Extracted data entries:
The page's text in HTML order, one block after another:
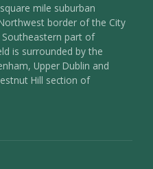
mile suburban
border of the City
Southeastern part of
is surrounded by the
Upper Dublin and
Hill section of
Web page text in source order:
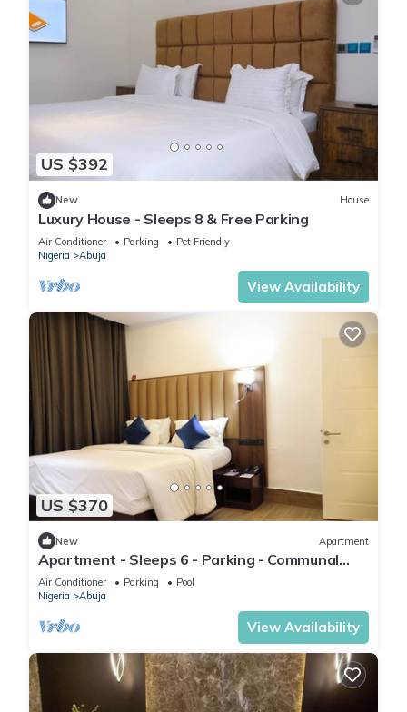
US $392
New House
Luxury House - Sleeps 8 & Free Parking
Air Conditioner Parking
Pet Friendly
Nigeria
Abuja
View Availability
US $370
New Apartment
Apartment - Sleeps 6 - Parking - Communal
Pool
Air Conditioner Parking
Pool
Nigeria
Abuja
View Availability
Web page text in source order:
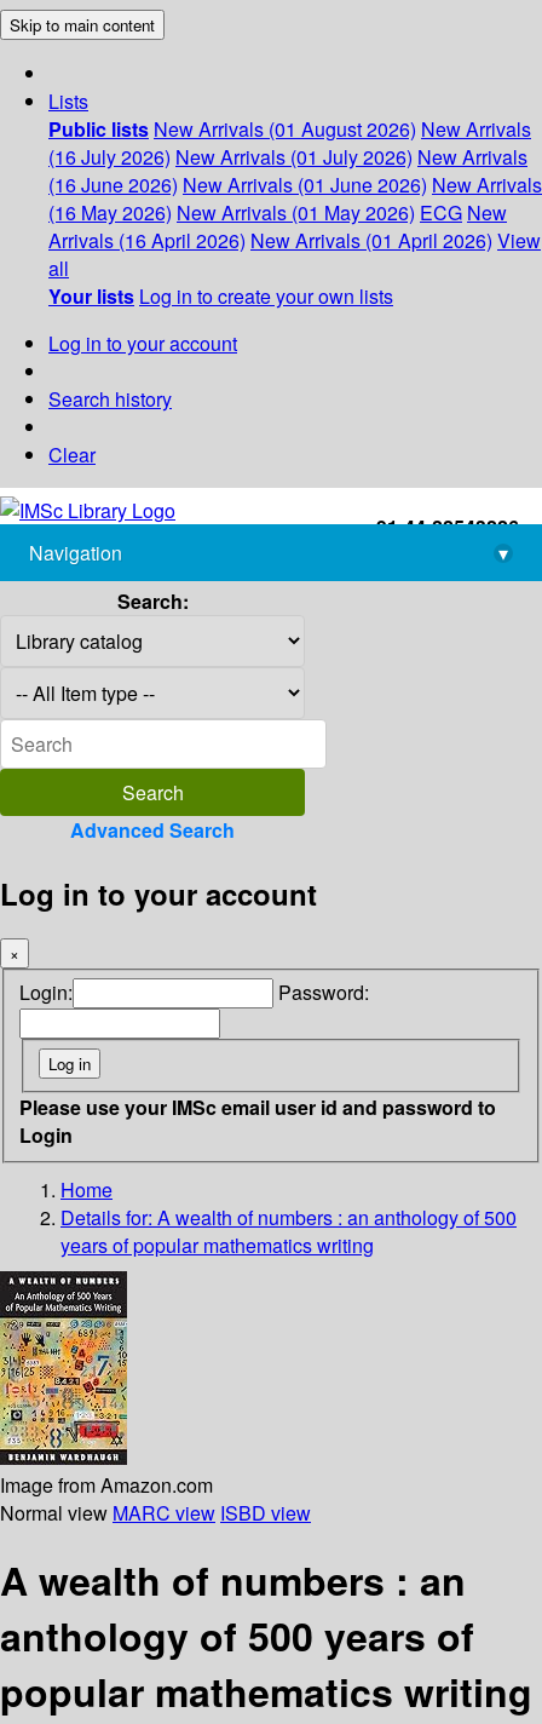
Skip to main content
Lists
Public lists New Arrivals (01 August 2026) New Arrivals
(16 July 2026) New Arrivals (01 July 2026) New Arrivals
(16 June 2026) New Arrivals (01 June 2026) New Arrivals
(16 May 2026) New Arrivals (01 May 2026) ECG New
Arrivals (16 April 2026) New Arrivals (01 April 2026) View
all
Your lists Log in to create your own lists
Log in to your account
Search history
Clear
+91-44-22543226
library@imsc.res.in
Navigation
▾
Search:
Advanced Search
Log in to your account
×
Login: Password:
Please use your IMSc email user id and password to
Login
Home
Details for: A wealth of numbers : an anthology of 500
years of popular mathematics writing
Image from Amazon.com
Normal view MARC view ISBD view
A wealth of numbers : an
anthology of 500 years of
popular mathematics writing
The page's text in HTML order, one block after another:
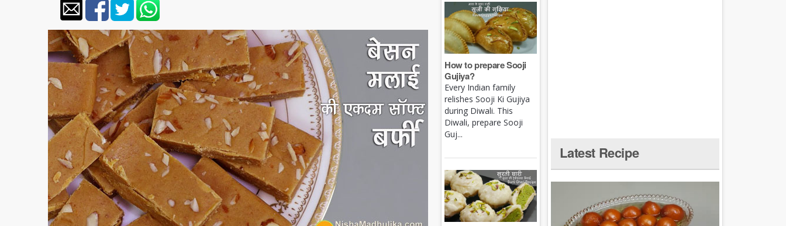
How to prepare Sooji
Gujiya?
Every Indian family
relishes Sooji Ki Gujiya
during Diwali. This
Diwali, prepare Sooji
Guj...
Latest Recipe
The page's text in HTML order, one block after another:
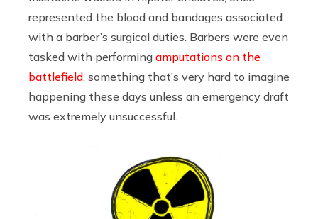
represented the blood and bandages associated
with a barber’s surgical duties. Barbers were even
tasked with performing amputations on the
battlefield , something that’s very hard to imagine
happening these days unless an emergency draft
was extremely unsuccessful.
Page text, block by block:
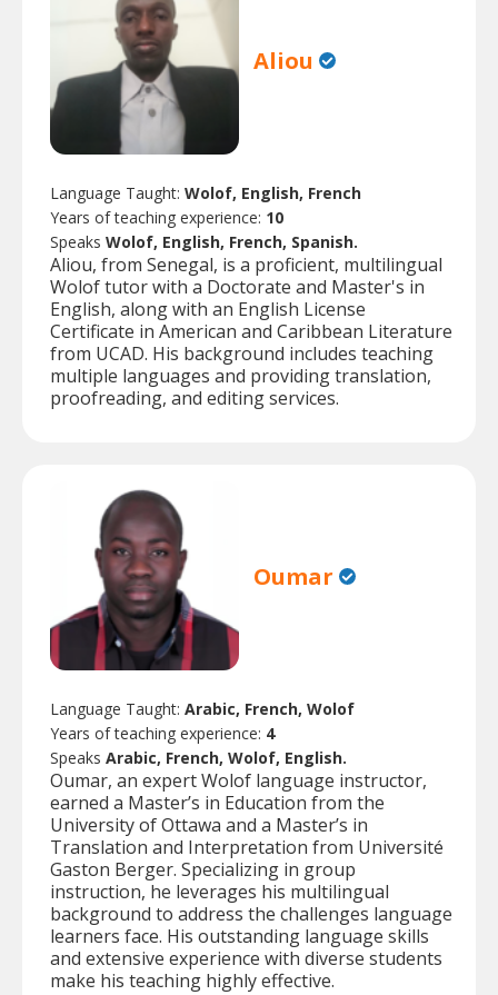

▶ _Task details_: Write out all of the data above exactly, without any of its pictures.

▶ _The completed task_:
The page's text in HTML order, one block after another:
mile suburban
border of the City
Southeastern part of
is surrounded by the
Upper Dublin and
Hill section of
Web page text in source order:
US $392
New House
Luxury House - Sleeps 8 & Free Parking
Air Conditioner Parking
Pet Friendly
Nigeria
Abuja
View Availability
US $370
New Apartment
Apartment - Sleeps 6 - Parking - Communal
Pool
Air Conditioner Parking
Pool
Nigeria
Abuja
View Availability
Web page text in source order:
Skip to main content
Lists
Public lists New Arrivals (01 August 2026) New Arrivals
(16 July 2026) New Arrivals (01 July 2026) New Arrivals
(16 June 2026) New Arrivals (01 June 2026) New Arrivals
(16 May 2026) New Arrivals (01 May 2026) ECG New
Arrivals (16 April 2026) New Arrivals (01 April 2026) View
all
Your lists Log in to create your own lists
Log in to your account
Search history
Clear
+91-44-22543226
library@imsc.res.in
Navigation
▾
Search:
Advanced Search
Log in to your account
×
Login: Password:
Please use your IMSc email user id and password to
Login
Home
Details for: A wealth of numbers : an anthology of 500
years of popular mathematics writing
Image from Amazon.com
Normal view MARC view ISBD view
A wealth of numbers : an
anthology of 500 years of
popular mathematics writing
The page's text in HTML order, one block after another:
How to prepare Sooji
Gujiya?
Every Indian family
relishes Sooji Ki Gujiya
during Diwali. This
Diwali, prepare Sooji
Guj...
Latest Recipe
The page's text in HTML order, one block after another:
represented the blood and bandages associated
with a barber’s surgical duties. Barbers were even
tasked with performing amputations on the
battlefield , something that’s very hard to imagine
happening these days unless an emergency draft
was extremely unsuccessful.
Page text, block by block:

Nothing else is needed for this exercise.